Indeed Joel, indeed. Superbly stated. This film left me cold, and I’ve never supported the overwhelmingly positive critical reaction, though I’ll admit (as you suggested)it’s an impressively crafted documentary. I was never, however, convinced of the guilt here and was most intrigued to read the piece there in Salon. The mother was heartless, and film was (despite its intent) emotionally distancing even if the speculation of injustice was still quietly affecting. This is a dysfunctional bunch, hiding behind the facade of normalcy, and the film’s unfolding is tingue with vagueness, and a fair amount of tedium.
To have written such a thought-provoking and exhaustive review on this film is quite an accomplishment, no doubt about that.
Whether or not this case was credible almost seems besides the point, as the net result is that a man lost his life, and another, the son was sent to prison. Even overwhelming guilt for this alleged crime wouldn’t result in what is tantamount to a death sentence. Therein lies the tragedy and the power of this film, which I liked more than Sam did.
This is a tremendous essay.
I watched this on DVD last year. I thought the presentation was alternately interesting and banal, but I resent Jareki’s tactics in trying to promote this film. His motives tarnish this documentary mightily.
Bringing in the brother’s homosexuality as if to tie that to pedaphilia is a dubious decision. But I think the main problem with this film as I recall was that the interviews weren’t entire honest; they were slanted to conform to what Jarecki wanted the audience to see.
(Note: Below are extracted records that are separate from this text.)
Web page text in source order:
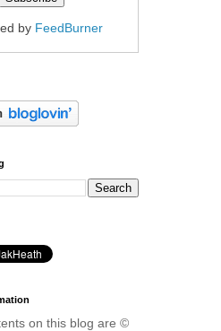
by FeedBurner
on this blog are ©
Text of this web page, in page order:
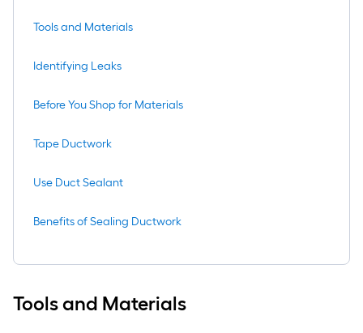
Tools and Materials
Identifying Leaks
Before You Shop for Materials
Tape Ductwork
Use Duct Sealant
Benefits of Sealing Ductwork
Tools and Materials
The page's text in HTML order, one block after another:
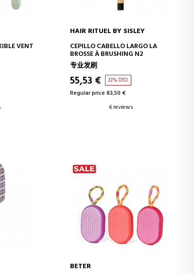
VENT
ADD TO CART
HAIR RITUEL BY SISLEY
CEPILLO CABELLO LARGO LA
BROSSE À BRUSHING N2
专业发刷
55,53 € 33% DTO.
Regular price 83,50 €
6 reviews
BETER
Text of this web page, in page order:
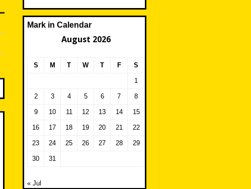
Mark in Calendar
August 2026
S M T W T F S
1
2 3 4 5 6 7 8
9 10 11 12 13 14 15
16 17 18 19 20 21 22
23 24 25 26 27 28 29
30 31
« Jul
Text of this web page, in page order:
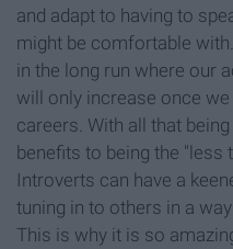
and adapt to having to
might be comfortable
in the long run where our
will only increase once
careers. With all that
benefits to being the "less
Introverts can have a
tuning in to others in a
This is why it is so
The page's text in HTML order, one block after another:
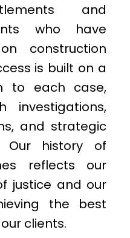
and
who have
construction
is built on a
to each case,
investigations,
and strategic
Our history of
reflects our
justice and our
the best
clients.
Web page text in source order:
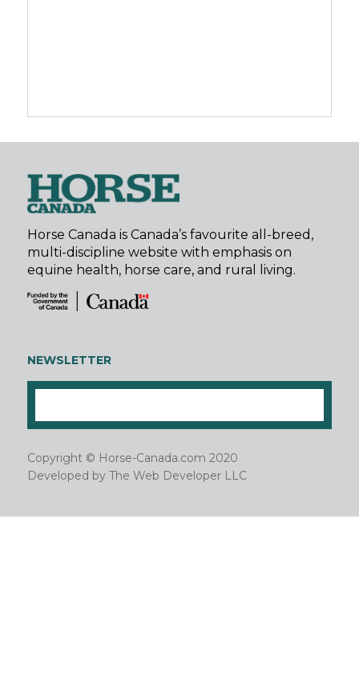
Horse Canada is Canada’s favourite all-breed,
multi-discipline website with emphasis on
equine health, horse care, and rural living.
NEWSLETTER
Copyright © Horse-Canada.com 2020
Developed by The Web Developer LLC
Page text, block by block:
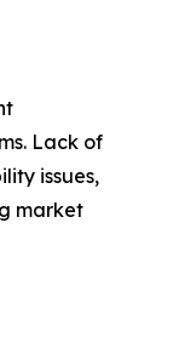
Lack of
issues,
market

We never really get to know Arnold nor his son on a personal level and are mostly left with the wife’s revelations. (which could well be questionable anyway)
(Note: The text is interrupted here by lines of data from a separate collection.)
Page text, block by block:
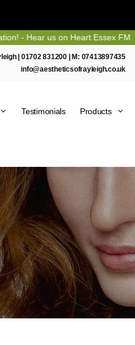
us on Heart Essex FM
| 01702 831200 | M: 07413897435
info@aestheticsofrayleigh.co.uk
Testimonials Products
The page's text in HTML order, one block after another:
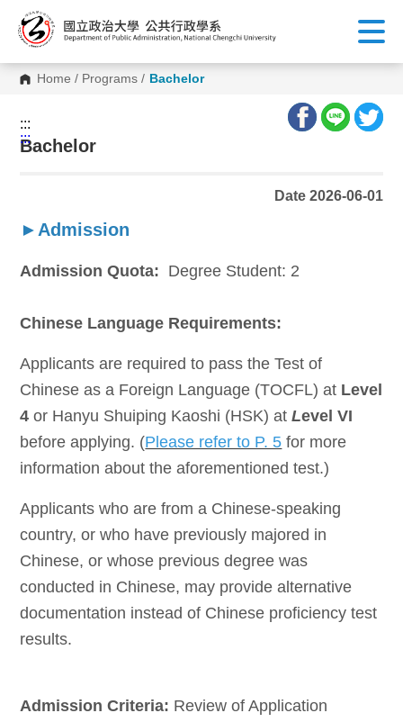
C
Home / Programs / Bachelor
:::
:::
Bachelor
Date 2026-06-01
►Admission
Admission Quota: Degree Student: 2
Chinese Language Requirements:
Applicants are required to pass the Test of
Chinese as a Foreign Language (TOCFL) at Level
4 or Hanyu Shuiping Kaoshi (HSK) atLevel VI
before applying. (Please refer to P. 5 for more
information about the aforementioned test.)
Applicants who are from a Chinese-speaking
country, or who have previously majored in
Chinese, or whose previous degree was
conducted in Chinese, may provide alternative
documentation instead of Chinese proficiency test
results.
Admission Criteria: Review of Application
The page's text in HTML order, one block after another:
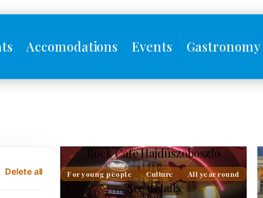
Accomodations Events Gastronomy
Delete all
Rock Cafe Hajdúszoboszló
For young people Culture All year round
See details

That’s an interest piont, Peter. I tried to address it in the essay but as I noted everyone here, the family, the observors, the observors of the observors, seems to come off somewhat tainted, which may even be one of the points of the film.
Though many seemed to really dislike the mother, I found her one of the more sympathetic people in the movie. I don’t think her advice to her son was motivated by selfishness, but by fear, and as for her husband, I don’t blame her at all for her feelings towards him. While flawed, she did seem to be something of a scapegoat for other people.
Thanks to all for the comments.
Bill, I agree with somewhat on the last point – I think we got a decent review of Jesse through his interviews and the comments of the others.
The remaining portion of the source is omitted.